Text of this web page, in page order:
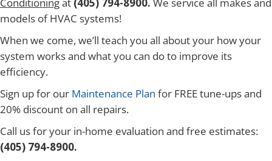
models of HVAC systems!
When we come, we’ll teach you all about your how your
system works and what you can do to improve its
efficiency.
Sign up for our Maintenance Plan for FREE tune-ups and
20% discount on all repairs.
Call us for your in-home evaluation and free estimates:
(405) 794-8900.

● TASK DIRECTIONS
Pictures are not part of the copy; retype all the other material exactly.

● WRITTEN SOLUTION
Text of this web page, in page order:
models of HVAC systems!
When we come, we’ll teach you all about your how your
system works and what you can do to improve its
efficiency.
Sign up for our Maintenance Plan for FREE tune-ups and
20% discount on all repairs.
Call us for your in-home evaluation and free estimates:
(405) 794-8900.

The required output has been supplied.